Cody Gardner was Ohio State's 197-pounder during the 2008-09 season (Photo/Jim Davidson)
A memorial service was held Tuesday for Cody Gardner, former Virginia Tech and Ohio State wrestler, whose body was discovered Friday morning, Dec. 2 at a home in southwest Virginia, the Roanoke Times reported Tuesday. He was 28.
The home where Gardner was found is in Shawsville, between Blacksburg -- home to the Virginia Tech campus -- and Roanoke. The Montgomery County sheriff's office told the Roanoke Times that Gardner's death appeared to have been caused by a drug overdose. Foul play is not suspected. The body was transported to the Medical Examiner's Office in Roanoke; the autopsy report had not yet been completed as of Tuesday evening.
Gardner, a native of New Jersey who moved with his family to Christianburg, Va. in eighth grade, had been living in his home state in recent years, but returned to Virginia a couple weeks ago for a visit.
Mark Berman of the Roanoke Times described Gardner as "one of the greatest high school wrestlers in Timesland history," going on to describe the wrestler as "someone who was as soft-spoken off the mat as he was ferocious on it."
"He was truly a gentle giant," Virginia Tech wrestling coach Kevin Dresser, who coached Gardner at Christiansburg High School and in college, told the Times. "He was a pretty special guy."

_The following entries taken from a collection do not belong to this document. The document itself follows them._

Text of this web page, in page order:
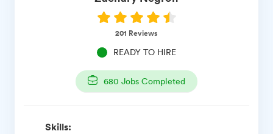
201 Reviews
READY TO HIRE
680 Jobs Completed
Skills:
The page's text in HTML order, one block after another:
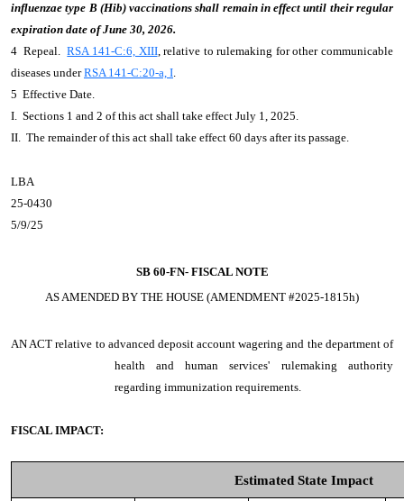
influenzae type B (Hib) vaccinations shall remain in effect until their regular
expiration date of June 30, 2026.
4 Repeal.RSA 141-C:6, XIII, relative to rulemaking for other communicable
diseases underRSA 141-C:20-a, I.
5 Effective Date.
I. Sections 1 and 2 of this act shall take effect July 1, 2025.
II. The remainder of this act shall take effect 60 days after its passage.
LBA
25-0430
5/9/25
SB 60-FN-FISCAL NOTE
AS AMENDED BY THE HOUSE (AMENDMENT #2025-1815h)
AN ACTrelative to advanced deposit account wagering and the department of
health and human services' rulemaking authority
regarding immunization requirements.
FISCAL IMPACT:
Estimated State Impact
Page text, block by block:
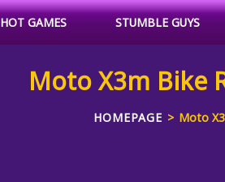
HOT GAMES STUMBLE GUYS
Moto X3m Bike
HOMEPAGE Moto

The stats would back that up. At Christianburg, Gardner built a 182-6 overall record, with a perfect record in his final two seasons. He was a Virginia Group AA state champ at 215 pounds in 2004, 2005, 2006 and 2007. Gardner was ranked as the No. 1 wrestler in the nation in his weight class as junior and senior, and, in fact, was the top-ranked overall recruit in the nation in any weight class as a senior. He earned the Junior Hodge Trophy as nation's best high school wrestler in 2007. For all these reasons, the Roanoke Times named him Timesland Wrestler of the Year three times.

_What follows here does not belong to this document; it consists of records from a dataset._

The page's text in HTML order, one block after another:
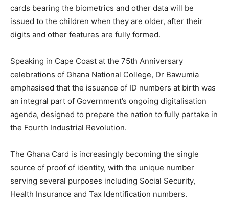
cards bearing the biometrics and other data will be
issued to the children when they are older, after their
digits and other features are fully formed.
Speaking in Cape Coast at the 75th Anniversary
celebrations of Ghana National College, Dr Bawumia
emphasised that the issuance of ID numbers at birth was
an integral part of Government’s ongoing digitalisation
agenda, designed to prepare the nation to fully partake in
the Fourth Industrial Revolution.
The Ghana Card is increasingly becoming the single
source of proof of identity, with the unique number
serving several purposes including Social Security,
Health Insurance and Tax Identification numbers.
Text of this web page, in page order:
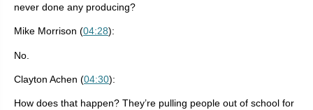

"Cody was probably the best wrestler/athlete combination I ever coached in 18 years of high school coaching at either Grundy or Christiansburg," said Dresser, who coached Gardner for his first three years of high school before becoming the Hokies' coach. "He was very athletic for a big guy. He really worked in the weight room, so he made himself very strong.
"He beat guys in holds that big guys aren't supposed to hit, which made him such a rock star. … I spent a lot of time with him one-on-one in the offseason because … pinning is an art and he really wanted to master that art. He was a pinner."

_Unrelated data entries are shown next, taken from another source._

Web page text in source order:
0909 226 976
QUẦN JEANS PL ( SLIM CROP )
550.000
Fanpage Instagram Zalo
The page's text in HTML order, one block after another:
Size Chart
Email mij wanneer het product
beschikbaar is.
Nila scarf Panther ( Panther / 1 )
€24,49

Gardner was 6-1 at Virginia Tech before leaving the Hokies in Dec. 2007. He then transferred to Ohio State, where he compiled a 14-11 record during the 2008-09 season. After one year with the Buckeyes, Gardner headed east to Delaware Valley University, an NCAA Division III school in Pennsylvania, where he wrestled in six matches in the 2010-11 school year, his only year with that program.
Dresser told the Roanoke Times that Gardner "started to struggle with" drugs in college.
"He did all the things you have to do to try to beat a disease," Dresser said. "He went to the rehabs, he took the classes. He just had a disease."
Dresser said Gardner had been "struggling a little bit with life" in recent years.
"Growing up's hard sometimes. And growing up was probably a little bit harder for Cody than the average guy," Dresser said.
Former Virginia Tech teammate Matt Epperly said he spoke to Gardner on the phone last week.
"He seemed excited about life," Epperly said. "He told me, 'Through the good and the bad times, you've always been here for me. He said, 'I love you, man.'"
Award-winning wrestling journalist Jason Bryant weighed in with his thoughts on Cody Gardner on Facebook Friday.
"Hard to fathom hearing about the loss of Cody Gardner," Bryant wrote. "When this kid burst on to the scene in Virginia, I was amazed. He battled some of the best early then became one of the best upper weights high school wrestling had ever seen. Three Beast of the East titles, four VA HS state championships, a Fargo title."
"In 2006, Cody won his third Beast of the East title. He accidentally left his medal and bracket at the event. Organizers figured since I was from VA, I'd see him before any of them. I've had it ever since. About a month ago, he added me on Facebook and I got his address. That bracket and medal is sitting in my office, ready to be sent. Only wish I'd have sent it out sooner.
"Rest in peace bud, you were one of the best big guys I've ever gotten the pleasure of watching. Now you and Jared Platt can resume your rivalry up there." (Platt, a Blair Academy and Penn State wrestler, lost his battle with Stage 4 cancer earlier this year. He was 26.)